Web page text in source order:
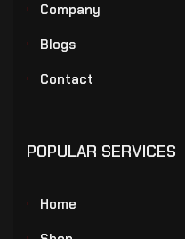
Company
Blogs
Contact
POPULAR SERVICES
Home
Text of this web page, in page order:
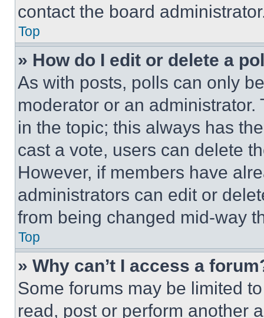
contact the board
Top
» How do I edit or delete a
As with posts, polls can only
moderator or an
in the topic; this always has
cast a vote, users can delete
However, if members have
administrators can edit or
from being changed mid-way
Top
» Why can’t I access a
Some forums may be limited
read, post or perform another
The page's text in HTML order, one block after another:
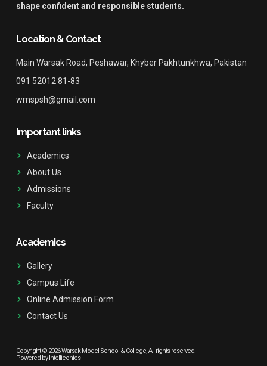
shape confident and responsible students.
Location & Contact
Main Warsak Road, Peshawar, Khyber Pakhtunkhwa, Pakistan
091 52012 81-83
wmspsh@gmail.com
Important links
Academics
About Us
Admissions
Faculty
Academics
Gallery
Campus Life
Online Admission Form
Contact Us
Copyright © 2026 Warsak Model School & College, All rights reserved.
Powered by Intelliconics
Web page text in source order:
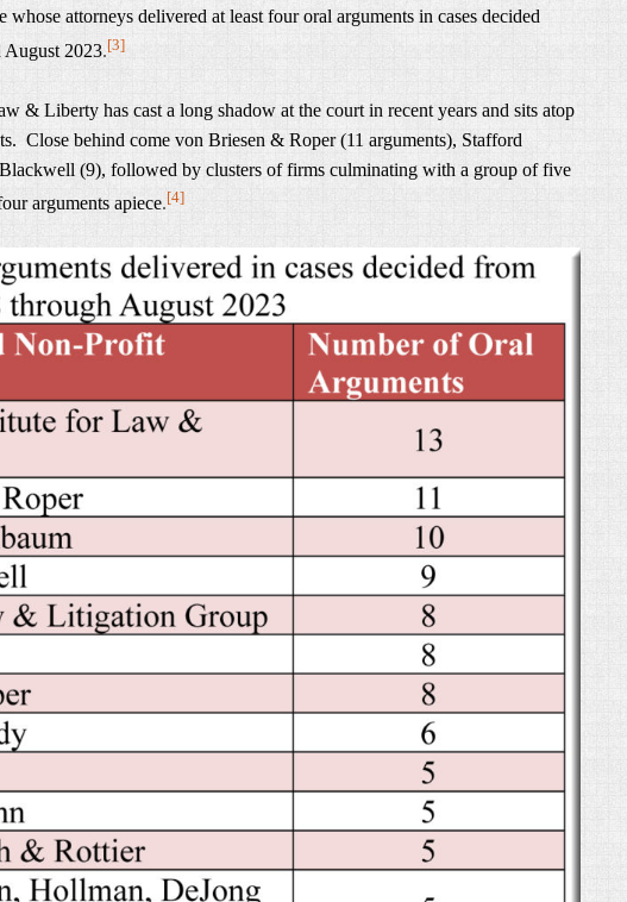
whose attorneys delivered at least four oral arguments in cases decided
August 2023.[3]
& Liberty has cast a long shadow at the court in recent years and sits atop
Close behind come von Briesen & Roper (11 arguments), Stafford
(9), followed by clusters of firms culminating with a group of five
arguments apiece.[4]
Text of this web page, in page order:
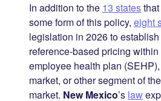
In addition to the 13 states
some form of this policy, eight
legislation in 2026 to
reference-based pricing
employee health plan
market, or other segment of
market. New Mexico’s law
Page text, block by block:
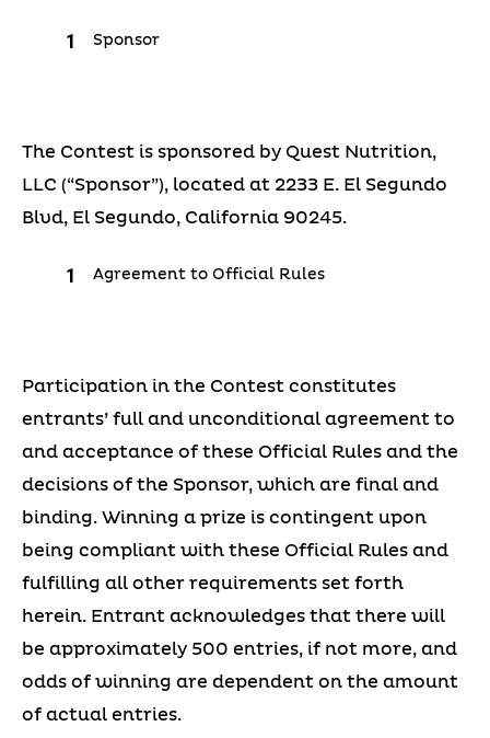
Sponsor
The Contest is sponsored by Quest Nutrition,
LLC (“Sponsor”), located at 2233 E. El Segundo
Blvd, El Segundo, California 90245.
Agreement to Official Rules
Participation in the Contest constitutes
entrants’ full and unconditional agreement to
and acceptance of these Official Rules and the
decisions of the Sponsor, which are final and
binding. Winning a prize is contingent upon
being compliant with these Official Rules and
fulfilling all other requirements set forth
herein. Entrant acknowledges that there will
be approximately 500 entries, if not more, and
odds of winning are dependent on the amount
of actual entries.
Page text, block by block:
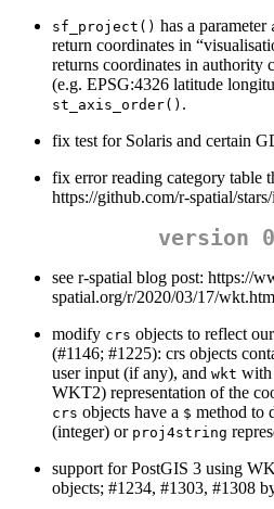
sf_project() has a parameter
return coordinates in
returns coordinates in authority
(e.g. EPSG:4326 latitude
st_axis_order() .
fix test for Solaris and certain
fix error reading category table
https://github.com/r-spatial/
version
see r-spatial blog post: https://
spatial.org/r/2020/03/17/
modify crs objects to reflect
(#1146; #1225): crs objects
user input (if any), and wkt with
WKT2) representation of the
crs objects have a $ method to
(integer) or proj4string
support for PostGIS 3 using
objects; #1234, #1303, #1308
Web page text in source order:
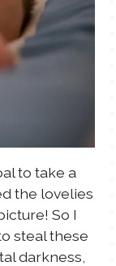
to take a
the lovelies
So I
steal these
darkness,
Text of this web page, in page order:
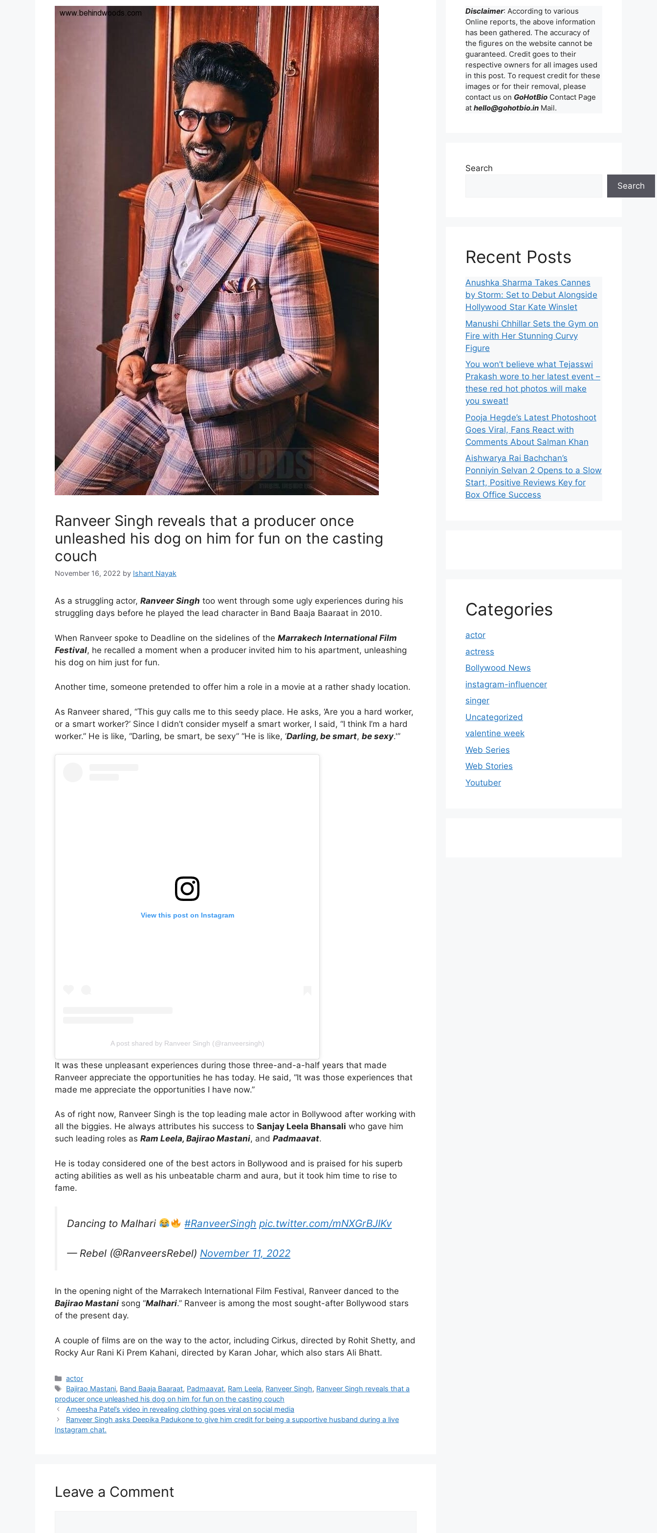
Ranveer Singh reveals that a producer once
unleashed his dog on him for fun on the casting
couch
November 16, 2022 by Ishant Nayak
As a struggling actor, Ranveer Singh too went through some ugly experiences during his
struggling days before he played the lead character in Band Baaja Baaraat in 2010.
When Ranveer spoke to Deadline on the sidelines of the Marrakech International Film
Festival, he recalled a moment when a producer invited him to his apartment, unleashing
his dog on him just for fun.
Another time, someone pretended to offer him a role in a movie at a rather shady location.
As Ranveer shared, “This guy calls me to this seedy place. He asks, ‘Are you a hard worker,
or a smart worker?’ Since I didn’t consider myself a smart worker, I said, “I think I’m a hard
worker.” He is like, “Darling, be smart, be sexy” “He is like, ‘Darling, be smart, be sexy.'”
View this post on Instagram
A post shared by Ranveer Singh (@ranveersingh)
It was these unpleasant experiences during those three-and-a-half years that made
Ranveer appreciate the opportunities he has today. He said, “It was those experiences that
made me appreciate the opportunities I have now.”
As of right now, Ranveer Singh is the top leading male actor in Bollywood after working with
all the biggies. He always attributes his success to Sanjay Leela Bhansali who gave him
such leading roles as Ram Leela, Bajirao Mastani, and Padmaavat.
He is today considered one of the best actors in Bollywood and is praised for his superb
acting abilities as well as his unbeatable charm and aura, but it took him time to rise to
fame.
Dancing to Malhari #RanveerSingh pic.twitter.com/mNXGrBJIKv
— Rebel (@RanveersRebel) November 11, 2022
In the opening night of the Marrakech International Film Festival, Ranveer danced to the
Bajirao Mastani song “Malhari.” Ranveer is among the most sought-after Bollywood stars
of the present day.
A couple of films are on the way to the actor, including Cirkus, directed by Rohit Shetty, and
Rocky Aur Rani Ki Prem Kahani, directed by Karan Johar, which also stars Ali Bhatt.
Categories
actor
Tags
Bajirao Mastani, Band Baaja Baaraat, Padmaavat, Ram Leela, Ranveer Singh, Ranveer Singh reveals that a
producer once unleashed his dog on him for fun on the casting couch
Ameesha Patel’s video in revealing clothing goes viral on social media
Ranveer Singh asks Deepika Padukone to give him credit for being a supportive husband during a live
Instagram chat.
Leave a Comment
Disclaimer: According to various
Online reports, the above information
has been gathered. The accuracy of
the figures on the website cannot be
guaranteed. Credit goes to their
respective owners for all images used
in this post. To request credit for these
images or for their removal, please
contact us on GoHotBio Contact Page
at hello@gohotbio.in Mail.
Search
Search
Recent Posts
Anushka Sharma Takes Cannes
by Storm: Set to Debut Alongside
Hollywood Star Kate Winslet
Manushi Chhillar Sets the Gym on
Fire with Her Stunning Curvy
Figure
You won’t believe what Tejasswi
Prakash wore to her latest event –
these red hot photos will make
you sweat!
Pooja Hegde’s Latest Photoshoot
Goes Viral, Fans React with
Comments About Salman Khan
Aishwarya Rai Bachchan’s
Ponniyin Selvan 2 Opens to a Slow
Start, Positive Reviews Key for
Box Office Success
Categories
actor
actress
Bollywood News
instagram-influencer
singer
Uncategorized
valentine week
Web Series
Web Stories
Youtuber
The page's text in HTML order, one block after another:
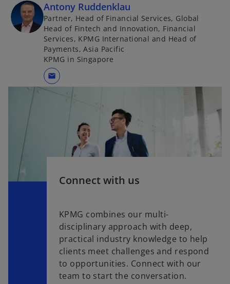
Antony Ruddenklau
Partner, Head of Financial Services, Global
Head of Fintech and Innovation, Financial
Services, KPMG International and Head of
Payments, Asia Pacific
KPMG in Singapore
mail
Connect with us
KPMG combines our multi-
disciplinary approach with deep,
practical industry knowledge to help
clients meet challenges and respond
to opportunities. Connect with our
team to start the conversation.
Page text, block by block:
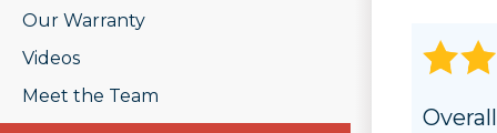
Our Warranty
Videos
Meet the Team
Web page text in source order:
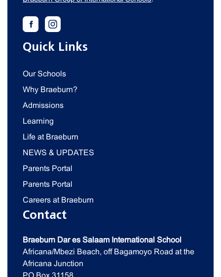
Quick Links
Our Schools
Why Braeburn?
Admissions
Learning
Life at Braeburn
NEWS & UPDATES
Parents Portal
Parents Portal
Careers at Braeburn
Contact
Braeburn Dar es Salaam International School
Africana/Mbezi Beach, off Bagamoyo Road at the
Africana Junction
PO Box 31158
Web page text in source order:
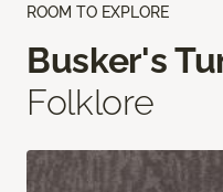
ROOM TO EXPLORE
Busker's
Folklore
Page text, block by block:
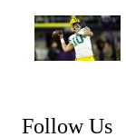
Follow Us
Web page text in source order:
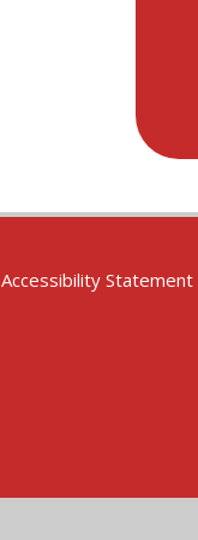
Accessibility Statement
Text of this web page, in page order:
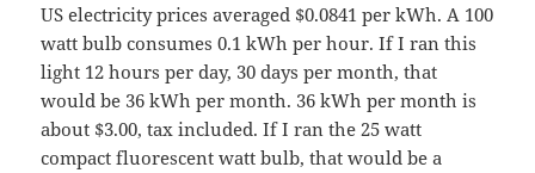
US electricity prices averaged $0.0841 per kWh. A 100
watt bulb consumes 0.1 kWh per hour. If I ran this
light 12 hours per day, 30 days per month, that
would be 36 kWh per month. 36 kWh per month is
about $3.00, tax included. If I ran the 25 watt
compact fluorescent watt bulb, that would be a
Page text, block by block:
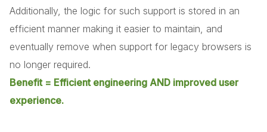
Additionally, the logic for such support is stored in an
efficient manner making it easier to maintain, and
eventually remove when support for legacy browsers is
no longer required.
Benefit = Efficient engineering AND improved user
experience.
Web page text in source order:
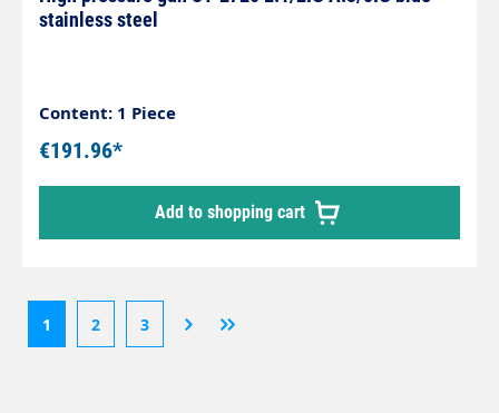
stainless steel
Content: 1 Piece
€191.96*
Add to shopping cart
1 2 3
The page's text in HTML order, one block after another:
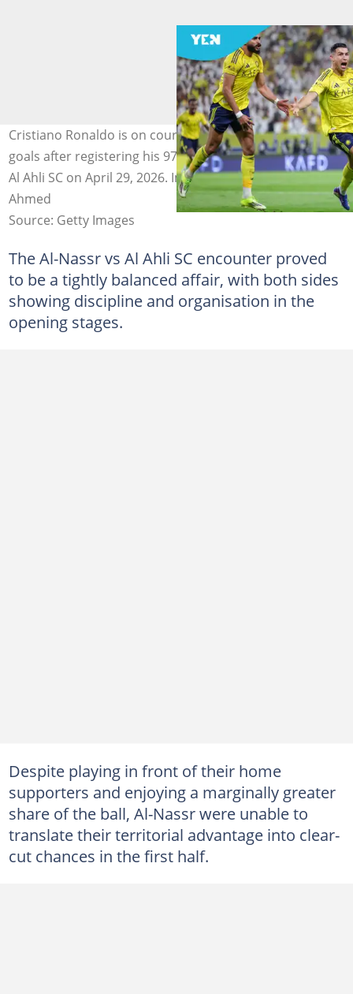
Cristiano Ronaldo is on course to score 1000 career
goals after registering his 970th in Al-Nassr's win against
Al Ahli SC on April 29, 2026. Image credit: Abdullah
Ahmed
Source: Getty Images
The Al-Nassr vs Al Ahli SC encounter proved
to be a tightly balanced affair, with both sides
showing discipline and organisation in the
opening stages.
Despite playing in front of their home
supporters and enjoying a marginally greater
share of the ball, Al-Nassr were unable to
translate their territorial advantage into clear-
cut chances in the first half.
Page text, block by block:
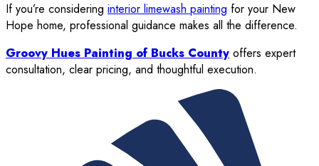
If you’re considering interior limewash painting for your New
Hope home, professional guidance makes all the difference.
Groovy Hues Painting of Bucks County offers expert
consultation, clear pricing, and thoughtful execution.
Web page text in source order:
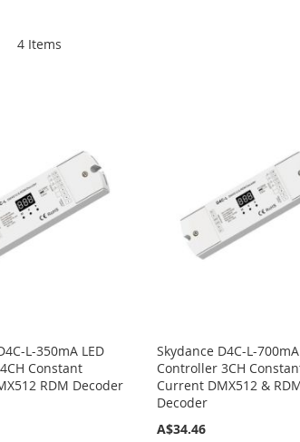
4 Items
L-350mA LED
Constant
RDM Decoder
Skydance D4C-L-
Controller 3CH
Current DMX512 &
Decoder
A$34.46
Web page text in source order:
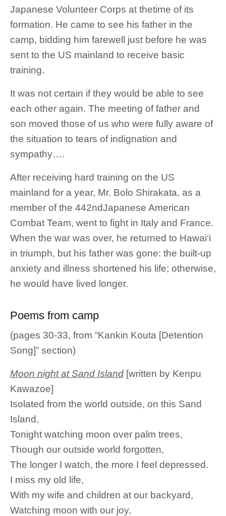
Japanese Volunteer Corps at thetime of its
formation. He came to see his father in the
camp, bidding him farewell just before he was
sent to the US mainland to receive basic
training.
It was not certain if they would be able to see
each other again. The meeting of father and
son moved those of us who were fully aware of
the situation to tears of indignation and
sympathy….
After receiving hard training on the US
mainland for a year, Mr. Bolo Shirakata, as a
member of the 442ndJapanese American
Combat Team, went to fight in Italy and France.
When the war was over, he returned to Hawai‘i
in triumph, but his father was gone: the built-up
anxiety and illness shortened his life; otherwise,
he would have lived longer.
Poems from camp
(pages 30-33, from “Kankin Kouta [Detention
Song]” section)
Moon night at Sand Island [written by Kenpu
Kawazoe]
Isolated from the world outside, on this Sand
Island,
Tonight watching moon over palm trees,
Though our outside world forgotten,
The longer I watch, the more I feel depressed.
I miss my old life,
With my wife and children at our backyard,
Watching moon with our joy,
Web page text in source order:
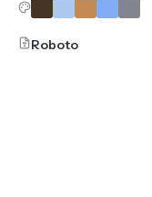
Roboto
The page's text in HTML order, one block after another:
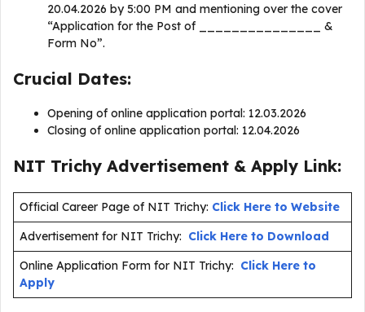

> [What the task requires] Using the records above, give the number of lines in which the word "November" occurs, and nothing else.

> [Answer to this problem] 2